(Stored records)
⁂

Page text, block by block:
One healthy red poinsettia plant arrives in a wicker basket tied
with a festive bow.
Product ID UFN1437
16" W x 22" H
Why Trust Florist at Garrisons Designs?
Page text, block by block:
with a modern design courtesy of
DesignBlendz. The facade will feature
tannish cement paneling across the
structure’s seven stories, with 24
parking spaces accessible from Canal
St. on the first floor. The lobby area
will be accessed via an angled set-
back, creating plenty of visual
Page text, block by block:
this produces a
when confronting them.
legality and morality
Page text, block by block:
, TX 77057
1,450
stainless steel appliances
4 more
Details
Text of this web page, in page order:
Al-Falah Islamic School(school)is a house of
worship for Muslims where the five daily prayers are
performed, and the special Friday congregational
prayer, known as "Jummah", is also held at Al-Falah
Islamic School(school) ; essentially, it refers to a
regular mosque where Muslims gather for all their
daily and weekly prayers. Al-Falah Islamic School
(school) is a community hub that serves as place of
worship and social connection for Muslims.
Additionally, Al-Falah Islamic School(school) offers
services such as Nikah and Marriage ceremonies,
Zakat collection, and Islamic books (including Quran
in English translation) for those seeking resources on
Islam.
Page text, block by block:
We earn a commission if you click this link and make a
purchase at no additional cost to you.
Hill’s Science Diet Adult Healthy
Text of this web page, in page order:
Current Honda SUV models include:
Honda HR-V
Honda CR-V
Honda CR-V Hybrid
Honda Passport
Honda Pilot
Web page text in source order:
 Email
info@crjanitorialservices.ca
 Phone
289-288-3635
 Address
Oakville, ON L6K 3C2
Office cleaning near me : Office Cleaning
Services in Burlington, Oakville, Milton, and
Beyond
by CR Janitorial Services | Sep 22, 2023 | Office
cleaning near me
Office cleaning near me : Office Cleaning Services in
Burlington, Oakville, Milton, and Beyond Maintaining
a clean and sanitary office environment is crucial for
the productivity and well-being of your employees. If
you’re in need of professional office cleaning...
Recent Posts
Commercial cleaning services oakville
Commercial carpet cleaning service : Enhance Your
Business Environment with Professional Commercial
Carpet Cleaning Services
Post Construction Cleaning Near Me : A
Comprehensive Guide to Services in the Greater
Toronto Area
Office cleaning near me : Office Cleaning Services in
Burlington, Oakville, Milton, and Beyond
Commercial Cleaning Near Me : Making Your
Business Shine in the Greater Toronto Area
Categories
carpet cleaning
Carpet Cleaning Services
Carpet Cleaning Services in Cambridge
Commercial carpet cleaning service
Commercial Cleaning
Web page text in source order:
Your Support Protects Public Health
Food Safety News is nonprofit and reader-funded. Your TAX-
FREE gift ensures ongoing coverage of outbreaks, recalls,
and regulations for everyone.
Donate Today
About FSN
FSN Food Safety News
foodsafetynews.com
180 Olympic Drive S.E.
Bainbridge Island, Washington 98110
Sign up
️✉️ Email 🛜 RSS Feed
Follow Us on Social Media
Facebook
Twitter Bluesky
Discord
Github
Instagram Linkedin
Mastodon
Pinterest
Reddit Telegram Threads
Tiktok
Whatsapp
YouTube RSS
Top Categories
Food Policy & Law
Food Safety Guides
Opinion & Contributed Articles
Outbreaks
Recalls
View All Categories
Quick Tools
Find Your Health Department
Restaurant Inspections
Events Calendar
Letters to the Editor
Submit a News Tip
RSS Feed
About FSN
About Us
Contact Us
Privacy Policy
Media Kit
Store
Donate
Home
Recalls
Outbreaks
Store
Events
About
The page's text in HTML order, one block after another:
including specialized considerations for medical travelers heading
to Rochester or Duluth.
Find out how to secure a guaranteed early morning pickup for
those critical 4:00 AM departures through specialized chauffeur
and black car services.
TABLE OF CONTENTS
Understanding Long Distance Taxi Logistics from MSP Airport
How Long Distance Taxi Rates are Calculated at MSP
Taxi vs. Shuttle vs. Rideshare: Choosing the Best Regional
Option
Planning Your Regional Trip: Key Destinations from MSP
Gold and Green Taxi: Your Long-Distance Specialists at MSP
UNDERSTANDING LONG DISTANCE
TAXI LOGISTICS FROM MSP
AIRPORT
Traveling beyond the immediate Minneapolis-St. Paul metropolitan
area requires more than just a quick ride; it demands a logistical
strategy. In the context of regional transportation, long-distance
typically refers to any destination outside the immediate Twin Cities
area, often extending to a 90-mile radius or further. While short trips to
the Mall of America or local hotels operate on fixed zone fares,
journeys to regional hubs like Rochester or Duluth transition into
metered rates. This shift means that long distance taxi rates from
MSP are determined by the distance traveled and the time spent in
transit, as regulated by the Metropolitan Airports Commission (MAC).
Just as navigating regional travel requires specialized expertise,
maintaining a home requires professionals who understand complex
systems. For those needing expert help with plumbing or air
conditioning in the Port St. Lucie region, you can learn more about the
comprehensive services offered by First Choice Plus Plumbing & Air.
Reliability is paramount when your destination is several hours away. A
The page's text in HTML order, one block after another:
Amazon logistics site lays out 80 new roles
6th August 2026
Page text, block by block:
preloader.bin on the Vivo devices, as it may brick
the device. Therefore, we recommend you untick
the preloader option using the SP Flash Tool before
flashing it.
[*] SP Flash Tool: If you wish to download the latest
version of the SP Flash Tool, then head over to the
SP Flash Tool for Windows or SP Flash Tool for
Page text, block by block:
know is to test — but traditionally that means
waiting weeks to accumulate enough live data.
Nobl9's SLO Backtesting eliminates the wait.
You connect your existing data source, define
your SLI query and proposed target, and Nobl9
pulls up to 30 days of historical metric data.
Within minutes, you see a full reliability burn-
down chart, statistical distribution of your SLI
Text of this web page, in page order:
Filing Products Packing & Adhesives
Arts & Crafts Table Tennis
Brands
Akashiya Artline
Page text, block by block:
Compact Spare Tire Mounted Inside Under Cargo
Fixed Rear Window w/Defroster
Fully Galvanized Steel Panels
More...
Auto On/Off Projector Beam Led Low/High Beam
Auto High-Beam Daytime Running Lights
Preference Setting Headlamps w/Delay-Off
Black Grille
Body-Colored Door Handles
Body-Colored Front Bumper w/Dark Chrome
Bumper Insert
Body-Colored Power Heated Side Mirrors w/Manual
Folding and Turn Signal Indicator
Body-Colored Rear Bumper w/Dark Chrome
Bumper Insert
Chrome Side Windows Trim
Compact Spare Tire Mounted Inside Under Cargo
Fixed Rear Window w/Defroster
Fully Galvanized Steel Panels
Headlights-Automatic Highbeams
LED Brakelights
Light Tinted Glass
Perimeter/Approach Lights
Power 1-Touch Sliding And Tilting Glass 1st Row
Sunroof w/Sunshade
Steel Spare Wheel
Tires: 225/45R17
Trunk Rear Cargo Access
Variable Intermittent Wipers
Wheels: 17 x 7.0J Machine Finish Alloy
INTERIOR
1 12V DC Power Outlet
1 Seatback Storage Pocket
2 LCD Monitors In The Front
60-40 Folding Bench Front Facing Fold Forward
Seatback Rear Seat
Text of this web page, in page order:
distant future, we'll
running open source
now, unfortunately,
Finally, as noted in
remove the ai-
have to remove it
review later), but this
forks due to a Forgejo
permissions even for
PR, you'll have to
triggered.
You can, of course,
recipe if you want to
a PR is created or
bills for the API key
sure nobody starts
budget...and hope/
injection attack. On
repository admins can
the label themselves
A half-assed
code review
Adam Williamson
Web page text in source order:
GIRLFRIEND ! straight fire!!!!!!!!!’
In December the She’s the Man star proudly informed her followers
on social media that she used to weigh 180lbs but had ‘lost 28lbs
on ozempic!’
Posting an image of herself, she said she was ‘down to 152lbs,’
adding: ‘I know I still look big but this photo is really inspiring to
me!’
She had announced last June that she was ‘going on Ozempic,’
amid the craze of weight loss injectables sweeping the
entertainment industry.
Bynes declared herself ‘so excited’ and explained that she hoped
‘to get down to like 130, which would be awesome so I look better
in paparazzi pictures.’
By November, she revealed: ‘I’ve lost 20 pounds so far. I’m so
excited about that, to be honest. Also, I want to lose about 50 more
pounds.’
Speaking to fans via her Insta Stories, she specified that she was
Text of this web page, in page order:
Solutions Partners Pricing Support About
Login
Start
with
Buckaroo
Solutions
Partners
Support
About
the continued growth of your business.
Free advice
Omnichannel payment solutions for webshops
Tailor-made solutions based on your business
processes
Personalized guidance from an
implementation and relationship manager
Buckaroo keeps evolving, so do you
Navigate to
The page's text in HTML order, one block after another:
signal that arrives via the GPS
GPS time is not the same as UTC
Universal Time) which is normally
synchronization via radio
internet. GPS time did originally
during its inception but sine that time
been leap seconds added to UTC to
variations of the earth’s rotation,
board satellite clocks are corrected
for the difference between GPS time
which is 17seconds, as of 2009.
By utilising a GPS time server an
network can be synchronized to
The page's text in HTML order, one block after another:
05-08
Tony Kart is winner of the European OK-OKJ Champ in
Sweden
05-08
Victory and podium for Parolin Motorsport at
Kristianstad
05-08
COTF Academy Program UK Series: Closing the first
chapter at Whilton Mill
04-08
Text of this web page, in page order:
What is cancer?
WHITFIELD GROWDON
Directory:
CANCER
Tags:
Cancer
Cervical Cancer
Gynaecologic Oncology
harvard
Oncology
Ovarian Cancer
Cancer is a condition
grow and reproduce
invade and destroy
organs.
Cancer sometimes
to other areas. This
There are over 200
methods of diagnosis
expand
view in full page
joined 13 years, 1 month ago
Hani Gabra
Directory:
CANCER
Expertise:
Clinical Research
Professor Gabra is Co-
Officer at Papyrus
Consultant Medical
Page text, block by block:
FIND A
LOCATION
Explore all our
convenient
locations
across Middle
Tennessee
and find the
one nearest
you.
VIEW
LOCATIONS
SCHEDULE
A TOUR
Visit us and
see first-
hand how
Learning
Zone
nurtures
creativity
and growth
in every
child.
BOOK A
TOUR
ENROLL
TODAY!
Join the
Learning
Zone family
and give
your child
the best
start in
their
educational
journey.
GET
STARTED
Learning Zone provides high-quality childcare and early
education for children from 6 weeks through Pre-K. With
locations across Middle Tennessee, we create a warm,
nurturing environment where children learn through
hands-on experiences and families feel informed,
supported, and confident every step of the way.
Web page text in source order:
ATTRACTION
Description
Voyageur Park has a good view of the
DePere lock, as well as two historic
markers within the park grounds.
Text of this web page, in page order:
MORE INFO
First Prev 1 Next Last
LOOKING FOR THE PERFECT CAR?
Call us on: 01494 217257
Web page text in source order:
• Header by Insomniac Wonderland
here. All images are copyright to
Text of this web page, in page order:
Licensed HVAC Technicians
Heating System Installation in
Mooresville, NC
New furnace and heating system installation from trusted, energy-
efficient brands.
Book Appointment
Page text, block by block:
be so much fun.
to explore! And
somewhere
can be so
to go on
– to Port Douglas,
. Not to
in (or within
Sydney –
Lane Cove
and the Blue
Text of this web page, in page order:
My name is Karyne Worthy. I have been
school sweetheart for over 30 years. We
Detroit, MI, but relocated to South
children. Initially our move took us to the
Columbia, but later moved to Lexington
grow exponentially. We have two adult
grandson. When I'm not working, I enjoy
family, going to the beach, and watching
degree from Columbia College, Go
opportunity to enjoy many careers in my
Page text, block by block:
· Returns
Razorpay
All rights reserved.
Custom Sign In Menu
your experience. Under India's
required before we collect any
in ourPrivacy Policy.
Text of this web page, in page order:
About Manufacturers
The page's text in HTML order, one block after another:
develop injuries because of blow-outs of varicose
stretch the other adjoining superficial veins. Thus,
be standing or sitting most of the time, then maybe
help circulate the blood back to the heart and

⁂

▶ **Work order**
Go through the entries and report every line with the string "Rear".

▶ **Solution for this problem**
Fixed Rear Window w/Defroster
Body-Colored Rear Bumper w/Dark Chrome
Fixed Rear Window w/Defroster
Trunk Rear Cargo Access
Seatback Rear Seat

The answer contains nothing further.